(Records drawn from a dataset)
::::::

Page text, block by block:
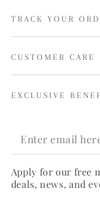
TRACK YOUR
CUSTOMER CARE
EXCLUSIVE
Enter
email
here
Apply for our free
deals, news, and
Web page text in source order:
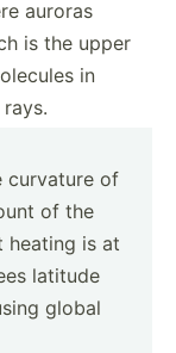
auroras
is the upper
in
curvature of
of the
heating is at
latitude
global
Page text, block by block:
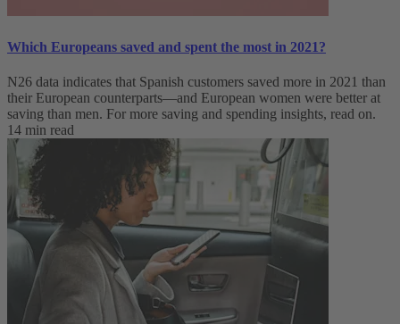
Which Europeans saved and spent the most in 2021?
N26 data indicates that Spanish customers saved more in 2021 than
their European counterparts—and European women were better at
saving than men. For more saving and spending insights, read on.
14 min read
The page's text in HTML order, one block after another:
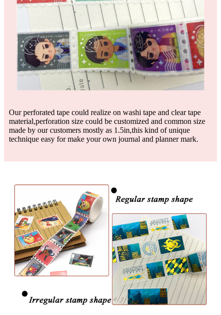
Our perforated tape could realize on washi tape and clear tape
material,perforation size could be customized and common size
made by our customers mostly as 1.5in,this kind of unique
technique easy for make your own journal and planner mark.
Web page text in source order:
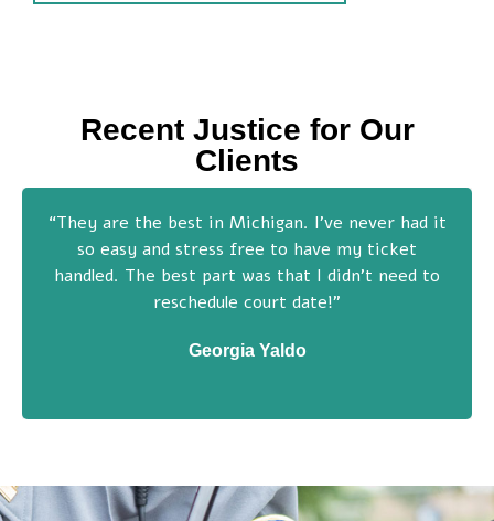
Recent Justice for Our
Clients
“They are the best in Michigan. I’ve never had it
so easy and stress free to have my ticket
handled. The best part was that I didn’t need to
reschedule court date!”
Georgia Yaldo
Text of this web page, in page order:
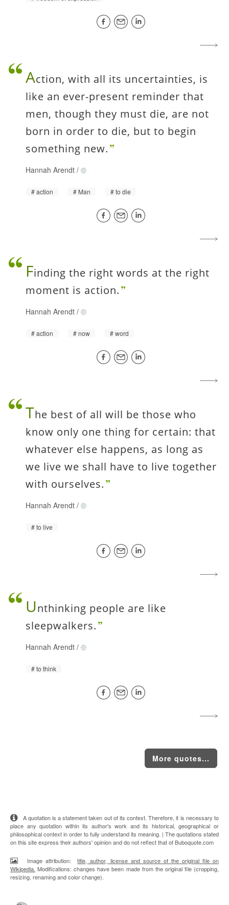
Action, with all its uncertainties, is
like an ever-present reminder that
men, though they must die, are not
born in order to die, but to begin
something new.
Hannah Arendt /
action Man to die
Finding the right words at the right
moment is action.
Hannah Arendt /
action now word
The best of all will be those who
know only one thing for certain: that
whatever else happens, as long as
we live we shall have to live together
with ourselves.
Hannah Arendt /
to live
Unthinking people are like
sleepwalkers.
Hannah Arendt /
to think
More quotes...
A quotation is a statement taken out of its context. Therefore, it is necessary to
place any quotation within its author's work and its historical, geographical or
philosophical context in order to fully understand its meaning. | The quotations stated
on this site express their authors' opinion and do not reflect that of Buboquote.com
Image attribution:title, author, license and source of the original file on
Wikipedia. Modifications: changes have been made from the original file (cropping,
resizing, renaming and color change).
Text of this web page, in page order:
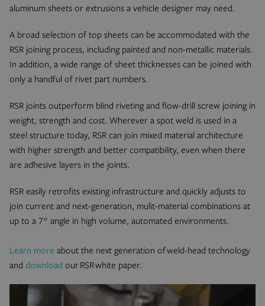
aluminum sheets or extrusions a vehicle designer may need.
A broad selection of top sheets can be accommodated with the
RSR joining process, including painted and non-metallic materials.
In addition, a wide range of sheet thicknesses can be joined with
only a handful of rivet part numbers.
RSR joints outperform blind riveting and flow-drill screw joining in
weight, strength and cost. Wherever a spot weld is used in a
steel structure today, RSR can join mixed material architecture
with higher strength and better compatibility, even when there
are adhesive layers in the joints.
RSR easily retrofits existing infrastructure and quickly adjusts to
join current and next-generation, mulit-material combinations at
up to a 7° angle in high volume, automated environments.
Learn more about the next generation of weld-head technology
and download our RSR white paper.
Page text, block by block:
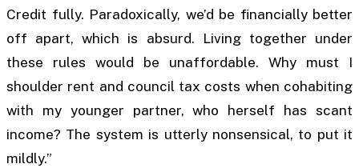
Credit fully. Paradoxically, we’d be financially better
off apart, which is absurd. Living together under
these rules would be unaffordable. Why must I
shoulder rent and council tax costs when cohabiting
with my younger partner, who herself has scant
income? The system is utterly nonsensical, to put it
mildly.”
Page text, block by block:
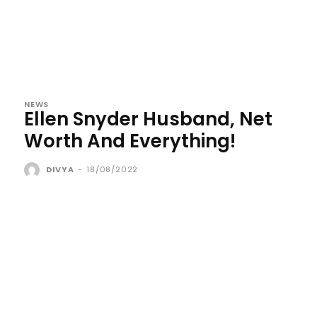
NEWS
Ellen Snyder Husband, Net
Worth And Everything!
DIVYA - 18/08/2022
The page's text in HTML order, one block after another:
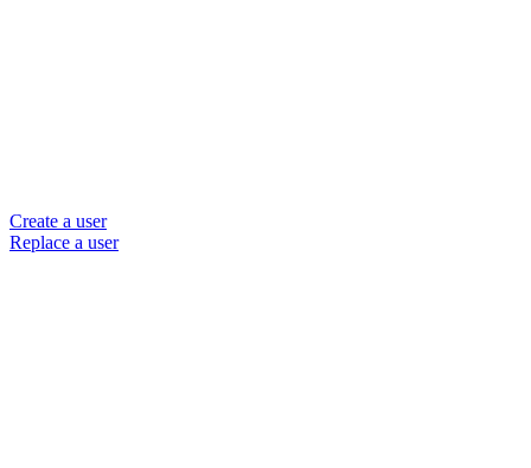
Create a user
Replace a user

::::::

▶ WHAT IS NEEDED
Please give back, exactly as it stands above, the stretch from the line with "More quotes..." through the line with "on this site", and no line outside it.

▶ EXERCISE OUTPUT
More quotes...
A quotation is a statement taken out of its context. Therefore, it is necessary to
place any quotation within its author's work and its historical, geographical or
philosophical context in order to fully understand its meaning. | The quotations stated
on this site express their authors' opinion and do not reflect that of Buboquote.com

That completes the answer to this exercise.